Marcando el código, la ley del talión, de tomar la justicia sin en el orden
jurídico, empañado bajo la ira, y el trastorno de saciar la sed de venganza.
Frente a esta realidad el hombre
se queda en silencio, con una mudez
interna, de lamentación, buscando culpables, al sufrimiento del diario
vivir. La justicia ordinaria toma acciones, siguiendo el proceso jurídico.
Pero como persona natural, padre
de familia, hermano, tío, sobrino, ciudadano, que respuestas podemos dar a la
juventud, niñez. Son los más afectados, absorben los acontecimientos como una
cosa natural de la convivencia del hombre.
La respuesta no es fácil, porque
tiene que ver la historia de cada individuo, cobijado desde el punto: moral,
ético, político, religioso, económico y social. ¿Qué es lo correcto, lo justo?
Se darán conceptos, opiniones, análisis de los hechos, etc. Pero
los medios de comunicación informan todos los días, violencia, corrupción,
secuestros. Una progresión geométrica de problemas intrafamiliares, que carcome
las teorías del político y las leyes creadas por el propio hombre en el seno de
la Asamblea Nacional.
El juego político de dejar las
palabras, acciones y leyes en el limbo, para dar un jaque mate, pero en
beneficio de un conglomerado. Pero los escenarios de violencia, corrupción, sigue siendo noticia.

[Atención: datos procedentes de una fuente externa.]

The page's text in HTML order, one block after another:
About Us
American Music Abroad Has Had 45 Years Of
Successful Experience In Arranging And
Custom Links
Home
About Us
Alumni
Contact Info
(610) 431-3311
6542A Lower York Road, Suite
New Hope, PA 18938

Hay el bostezo irónico.
“la ley es para todos, se llegara hasta las últimas consecuencias”. El
joven se convierte en adulto, el niño en joven, no han tenido respuestas.
Pero hay una realidad, que es la
respuesta a todo. La familia ha dejado de ser el pilar fundamental para el
desarrollo de una sociedad. El hombre se apartado de Dios y no tiene
objetivos, ni las ganas de luchar, de
dejar huella.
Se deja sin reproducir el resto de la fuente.